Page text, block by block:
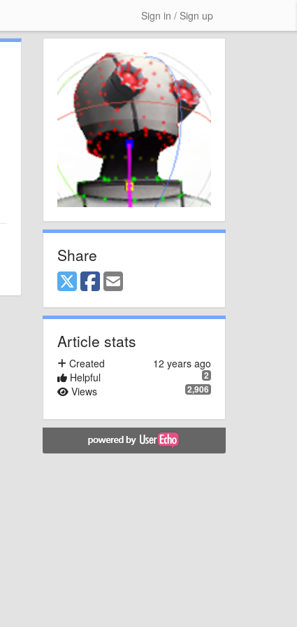
Sign in / Sign up
Share
Article stats
12 years ago
Created
2
Helpful
2,906
Views
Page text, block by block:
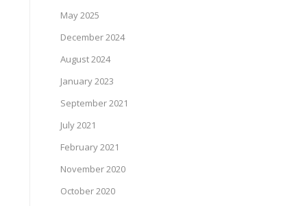
May 2025
December 2024
August 2024
January 2023
September 2021
July 2021
February 2021
November 2020
October 2020
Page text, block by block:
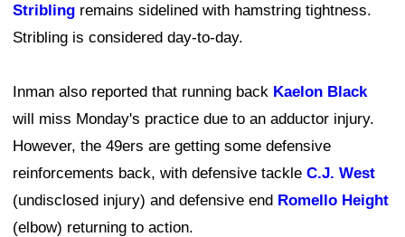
============
# Work required
Your copy of the records must be exact and must contain no pictures.

# Response area
Page text, block by block:
Sign in / Sign up
Share
Article stats
12 years ago
Created
2
Helpful
2,906
Views
Page text, block by block:
May 2025
December 2024
August 2024
January 2023
September 2021
July 2021
February 2021
November 2020
October 2020
Page text, block by block:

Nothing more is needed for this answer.